Dlatego przystąpiliśmy do rządu od strony programu. Skoro Polacy zdecydowali się na różne partie, to zaczerpnęliśmy z różnych programów najbardziej wartościowe ich elementy i budujemy z nich dekalog polskich spraw. Budujemy filary programowe na kolejne cztery lata - dodał.
Dalsza część artykułu pod materiałem wideo
Morawiecki: to oferta dla posłów innych formacji
Podkreślił też, że "rząd funkcjonuje". - Gdyby wyborcy chcieli zagłosować na premiera Donalda Tuska, to Platforma Obywatelska by zwyciężyła. A my mieliśmy o ponad milion głosów więcej - zapewniał Morawiecki.

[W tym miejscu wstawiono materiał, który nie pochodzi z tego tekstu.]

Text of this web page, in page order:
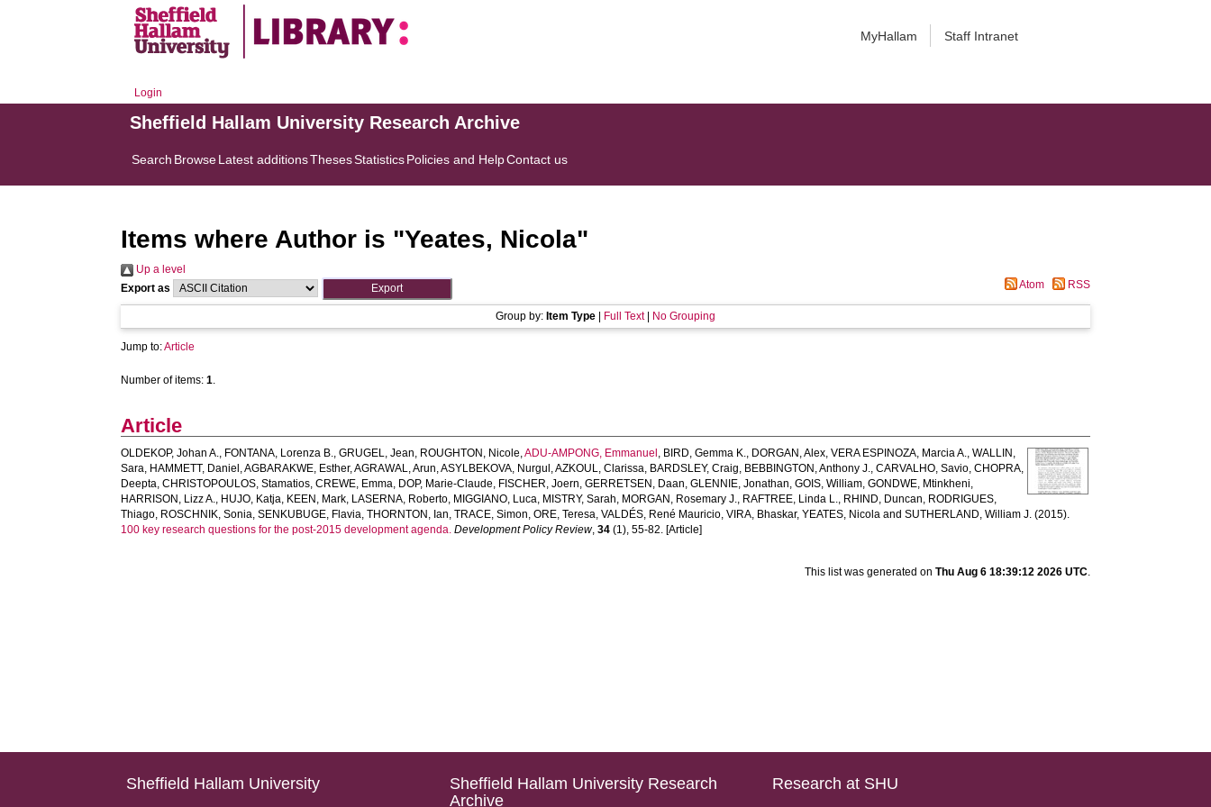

Premier przekonywał, że program jego rządu ma być mieszanką postulatów z programów wyborczych PiS, ale też partii opozycyjnych - PSL, Polski 2050, Nowej Lewicy i Konfederacji.
- Te propozycje to oferta dla posłów wszystkich innych formacji, którym zależy także na realizacji ich programu. Oferta, która oznacza coś dobrego dla Polski - powiedział.

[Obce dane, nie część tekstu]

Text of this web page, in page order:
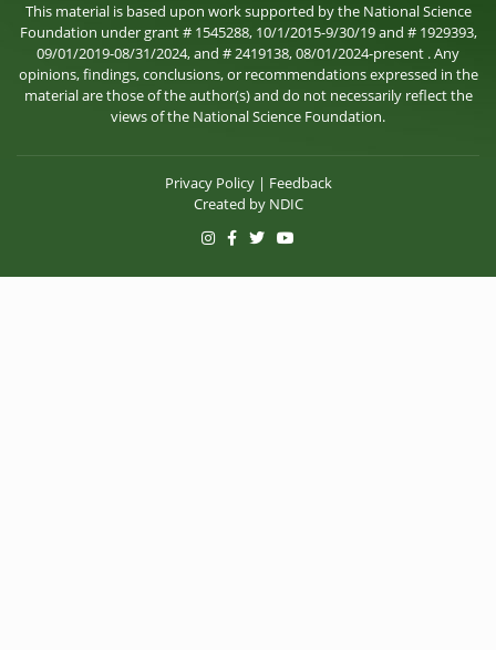
This material is based upon work supported by the National Science
Foundation under grant # 1545288, 10/1/2015-9/30/19 and # 1929393,
09/01/2019-08/31/2024, and # 2419138, 08/01/2024-present . Any
opinions, findings, conclusions, or recommendations expressed in the
material are those of the author(s) and do not necessarily reflect the
views of the National Science Foundation.
Privacy Policy| Feedback
Created by NDIC
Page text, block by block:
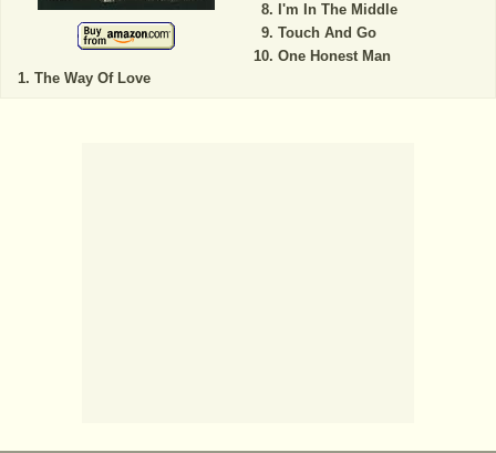
The Way Of Love
I'm In The Middle
Touch And Go
One Honest Man
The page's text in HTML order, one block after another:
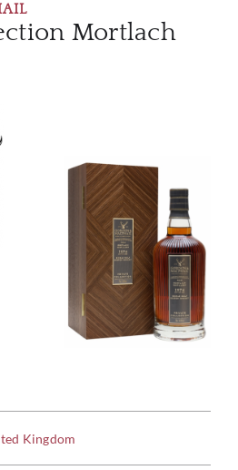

Nie przedstawiam tutaj pomysłów na trzecią kadencję PiS, to jest pomysł na pierwszą kadencję koalicji polskich spraw - ogłosił Morawiecki na konferencji prasowej.

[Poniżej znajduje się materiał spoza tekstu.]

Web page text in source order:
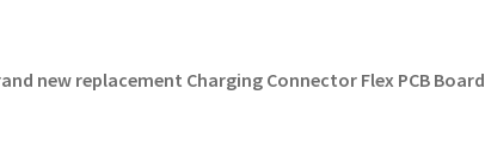
new replacement Charging Connector Flex PCB
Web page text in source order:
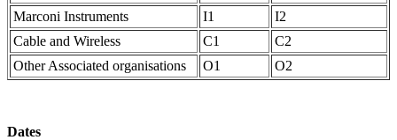
Marconi Instruments
I1
I2
Cable and Wireless
C1
C2
Other Associated organisations
O1 O2
Dates
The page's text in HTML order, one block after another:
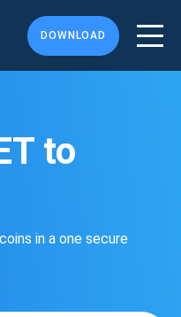
DOWNLOAD
to
in a one secure

Morawiecki prezentuje dekalog polskich spraw
- Widzimy już, że nasi konkurenci polityczni chcą się wycofać ze sztandarowego programu wyborczego "100 konkretów na 100 dni". Widać, że ich polityka będzie taka jak wcześniej: polityka niemocy, której symbolem była ciepła woda w kranie. I to, co symbolizowały zdania "nie ma pieniędzy i nie będzie". My tak nigdy nie mówiliśmy i nie powiemy - przekonywał.
Zapowiedział, że w oparciu o stan finansów publicznych i dane Komisji Europejskiej, PiS chce realizować także postulaty innych partii, które w wyniku wyborów 15 października przekroczyły próg wyborczy do Sejmu.
- W ramach dekalogu polskich spraw, chcemy zaprezentować dzisiaj te właśnie wątki i tematy połączone ze sobą w logiczny sposób, aby uzasadnić, że propozycje programowe PiS są spójne z propozycjami PSL, Polski 2050, Nowej Lewicy, czy nawet Konfederacji - dodał szef rządu.
Program rządu Morawieckiego. "Dekalog polskich spraw"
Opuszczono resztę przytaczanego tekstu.